Concrètement, l’accompagnement peut inclure des soins infirmiers à domicile, assurés par un infirmier libéral, un centre de soins infirmiers ou un service de soins infirmiers à domicile, le SSIAD. Une aide humaine peut également être prévue pour les tâches quotidiennes. Du matériel médical peut être prescrit, comme un lit médicalisé, un fauteuil releveur ou des barres d’appui. De petits aménagements peuvent enfin sécuriser la salle de bains et les accès.

La durée moyenne d’un séjour hospitalier étant de six à sept jours, ces démarches doivent souvent être réalisées rapidement. Il est donc utile de solliciter le service social dès l’admission, plutôt que d’attendre la date de sortie pour rechercher une aide à domicile ou du matériel.

La téléassistance peut compléter ce dispositif, en particulier pendant les premières semaines, lorsque le risque de chute reste élevé. Un bracelet ou un médaillon relié à une centrale d’écoute disponible 24h/24 et 7j/7 permet de déclencher une alerte si nécessaire, y compris lorsque la personne ne peut plus parler. Certains services proposent un mois d’essai gratuit et sans engagement de durée. Cette période permet de vérifier si la solution convient avant de la conserver.

Financer l’accompagnement post-hospitalisation

Le coût de l’accompagnement peut devenir un obstacle si aucune démarche n’est engagée suffisamment tôt. L’aide au retour à domicile après hospitalisation, ou ARDH, proposée par certaines caisses de retraite comme la CARSAT ou la MSA, répond à cette période de transition. Elle peut financer ponctuellement des heures d’aide à domicile, du portage de repas ou de la téléassistance, en général pendant une durée maximale de trois mois. Le plafond de prise en charge peut atteindre 1 040,17 €.

Pour les besoins qui se prolongent, l’allocation personnalisée d’autonomie, l’APA, peut prendre le relais lorsque la perte d’autonomie est avérée. La prestation de compensation du handicap, la PCH, peut s’appliquer dans certaines situations spécifiques. L’Assurance Maladie peut aussi intervenir pour la partie liée aux soins.

Les complémentaires santé proposent parfois des forfaits dédiés au retour à domicile après une hospitalisation.
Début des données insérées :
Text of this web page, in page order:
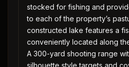
stocked for fishing and
to each of the property’s
constructed lake features a
conveniently located along
A 300-yard shooting range
silhouette style targets and
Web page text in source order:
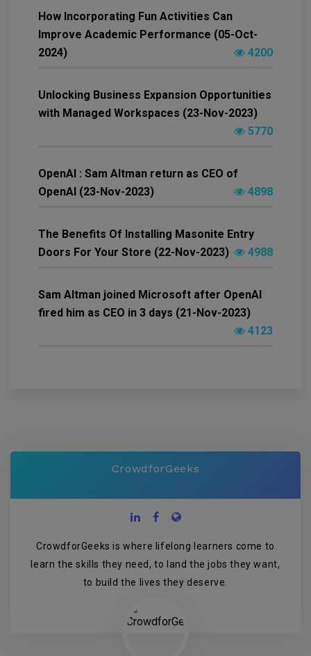
How Incorporating Fun Activities Can
Improve Academic Performance (05-Oct-
2024)
4200
Unlocking Business Expansion Opportunities
with Managed Workspaces (23-Nov-2023)
5770
OpenAI : Sam Altman return as CEO of
OpenAI (23-Nov-2023)
4898
The Benefits Of Installing Masonite Entry
Doors For Your Store (22-Nov-2023)
4988
Sam Altman joined Microsoft after OpenAI
fired him as CEO in 3 days (21-Nov-2023)
4123
CrowdforGeeks
CrowdforGeeks is where lifelong learners come to
learn the skills they need, to land the jobs they want,
to build the lives they deserve.

Il est donc utile de vérifier les garanties prévues avant d’écarter une solution pour des raisons financières. Une plateforme nationale d’information destinée aux personnes âgées et à leurs proches met également à disposition une ligne téléphonique d’orientation, joignable du lundi au vendredi de 9h à 17h, pour aider à identifier les interlocuteurs et les dispositifs adaptés.
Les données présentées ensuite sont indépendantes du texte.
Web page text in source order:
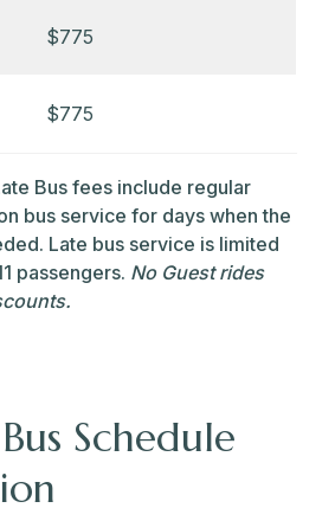
$775
$775
Bus fees include regular
bus service for days when the
Late bus service is limited
passengers. No Guest rides
Schedule

Quand une solution différente du domicile s’impose

Le retour direct à domicile n’est pas toujours la meilleure option. Lorsque la rééducation nécessaire est trop intensive pour être réalisée à la maison, un séjour en établissement de soins de suite et de réadaptation, ou SSR, permet de travailler la récupération physique, cognitive et parfois psychologique dans un cadre médicalisé. Cette étape peut précéder un retour au domicile dans de meilleures conditions.
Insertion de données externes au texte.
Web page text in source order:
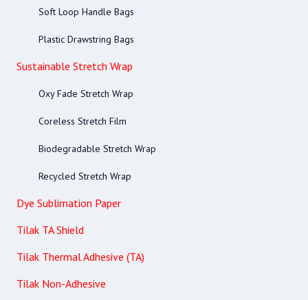
Soft Loop Handle Bags
Plastic Drawstring Bags
Sustainable Stretch Wrap
Oxy Fade Stretch Wrap
Coreless Stretch Film
Biodegradable Stretch Wrap
Recycled Stretch Wrap
Dye Sublimation Paper
Tilak TA Shield
Tilak Thermal Adhesive (TA)
Tilak Non-Adhesive

Lorsque la difficulté vient surtout de l’organisation de l’entourage, un hébergement temporaire en EHPAD ou dans une structure dédiée offre une solution transitoire. Selon les financements mobilisés, ce séjour est généralement encadré dans la limite de 30 jours renouvelables. Il laisse à la personne le temps de récupérer et aux aidants celui de réorganiser le quotidien, sans décider immédiatement d’une entrée définitive en établissement.

Cette possibilité répond aussi au besoin de répit des proches. La France compte près de 6 millions de proches aidants, et un relais temporaire peut les aider à accompagner la convalescence dans de meilleures conditions. Il ne répond donc pas uniquement à une situation médicale sans issue.

Enfin, lorsque les soins et la surveillance deviennent quotidiens et durables, une installation en EHPAD ou dans une résidence adaptée peut être envisagée. La décision doit s’appuyer sur le niveau d’autonomie, les besoins de soins et les capacités de l’entourage. L’objectif est de choisir une solution sécurisée et adaptée, plutôt que d’attendre une nouvelle hospitalisation pour agir.